ベクターｐＨＶａｄ２ｃ（Holm et al., JBC 277: 10427-10434, 2002）からＹＢ−１−ＥｃｏＲＩ断片を単離し、平滑末端を作成した。ベクターｐＳｈｕｔｔｌｅ（ＢＤバイオサイエンスから市販されている）をＸｂａＩで線状化し、平滑末端を作成し、脱リン酸化して、あらかじめ作製したＹＢ−１をコードする核酸に連結した。従って、得られたベクターをＹＢ−１−ｐＳｈｕｔｔｌｅと呼んだ。ｐＳｈｕｔｔｌｅベクターへのクローニングはインフレームに停止コドンを持つＴＢ−１断片をコードする核酸を提供した。ＹＢ−１−ｐＳｈｕｔｔｌｅから、ＮｈｅＩ及びＢｆｒＩによってＹＢ−１をコードする核酸をｐｃＤＮＡ３．１（＋）中のベクターＩＲＥＳ−Ｅ１Ａ−１２Ｓにクローニングした。こうして得られた断片をＹＢ−１（停止コドンを持つＥｃｏＲＩ−ＥｃｏＲＩ）−ＩＲＥＳ−Ｅ１Ａ−１２Ｓ−ｐｃＤＮＡ３．１（＋）と呼んだ。

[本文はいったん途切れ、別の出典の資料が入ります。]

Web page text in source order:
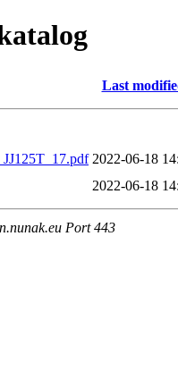
Last
2022-06-18
2022-06-18
Port 443
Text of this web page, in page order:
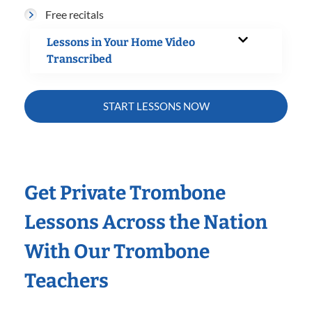
Free recitals
Lessons in Your Home Video
Transcribed
START LESSONS NOW
Get Private Trombone
Lessons Across the Nation
With Our Trombone
Teachers
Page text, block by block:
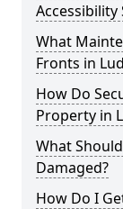
Accessibility
What
Fronts in
How Do
Property in
What
Damaged?
How Do I
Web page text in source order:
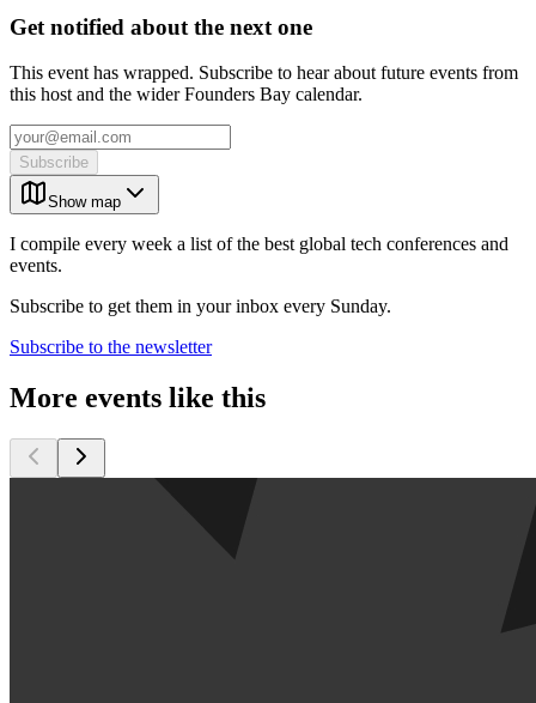
Get notified about the next one
This event has wrapped. Subscribe to hear about future events from
this host and the wider Founders Bay calendar.
Subscribe
Show map
I compile every week a list of the best global tech conferences and
events.
Subscribe to get them in your inbox every Sunday.
Subscribe to the newsletter
More events like this
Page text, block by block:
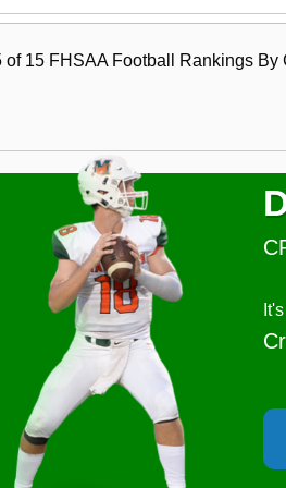
of 15 FHSAA Football Rankings
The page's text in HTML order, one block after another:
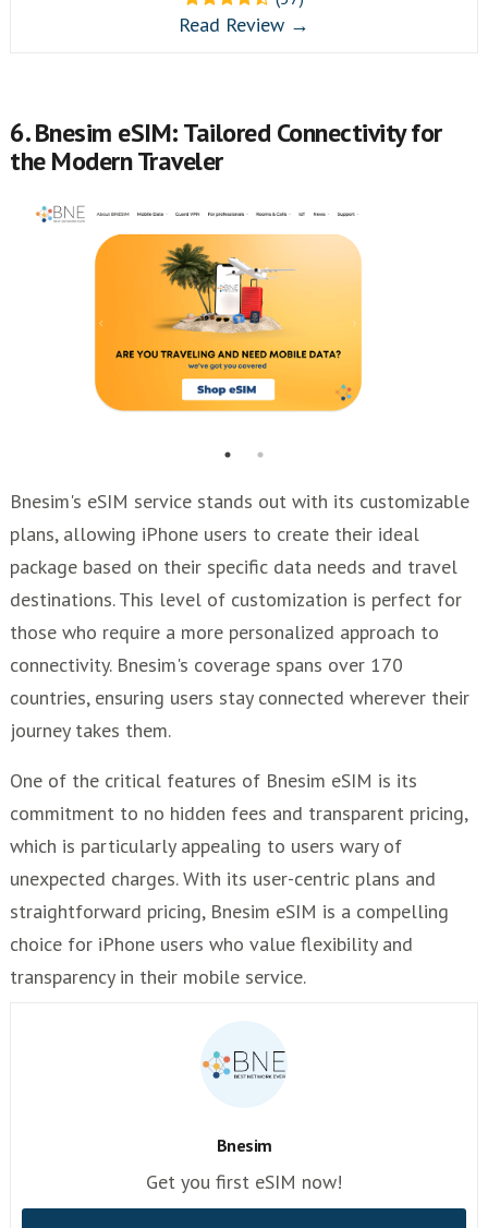
Read Review →
6. Bnesim eSIM: Tailored Connectivity for
the Modern Traveler
Bnesim's eSIM service stands out with its customizable
plans, allowing iPhone users to create their ideal
package based on their specific data needs and travel
destinations. This level of customization is perfect for
those who require a more personalized approach to
connectivity. Bnesim's coverage spans over 170
countries, ensuring users stay connected wherever their
journey takes them.
One of the critical features of Bnesim eSIM is its
commitment to no hidden fees and transparent pricing,
which is particularly appealing to users wary of
unexpected charges. With its user-centric plans and
straightforward pricing, Bnesim eSIM is a compelling
choice for iPhone users who value flexibility and
transparency in their mobile service.
Bnesim
Get you first eSIM now!
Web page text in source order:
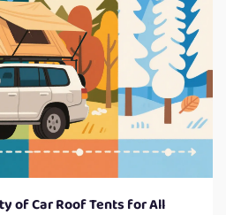
of Car Roof Tents for All
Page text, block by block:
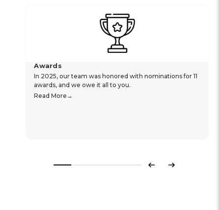
Awards
In 2025, our team was honored with nominations for 11
awards, and we owe it all to you.
Read More
Previous
Next

続いて、カセットＹＢ−１−ＩＲＥＳ−Ｅ１Ａ−１２ＳをＰｍｅＩにより切り出し、ＮｈｅＩで線状化し、平滑末端を作成し、脱リン酸化したベクターＥ２後期−ｐｃＤＮＡ３．１−Ｅ３Δ２７５９３〜３１５０９、Ｅ４Δ３３２４１−３３８７５にクローニングした。従って、第２のカセットは、Ｅ３領域の欠失領域にある。

核酸コンストラクトＥ２後期−ＹＢ−１−ＩＲＥＳ−Ｅ１Ａ１２Ｓを含む導入遺伝子カセットを残りのアデノウイルス配列Ｅ３Δ２７５９３〜３１５０９、Ｅ４Δ３３２４１〜３３８７５と共にＳｆｕＩ及びＳｐｅＩによって、ClontechのベクターｐＡｄｅｎｏＸにクローニングした（＝ＡｄｅｎｏＸ／Ｅ２後期−ＹＢ−１−ＩＲＥＳ−Ｅ１Ａ１２Ｓ／Ｅ３Δ２７５９３−３１５０９、Ｅ４Δ３３２４１−３３８７５）。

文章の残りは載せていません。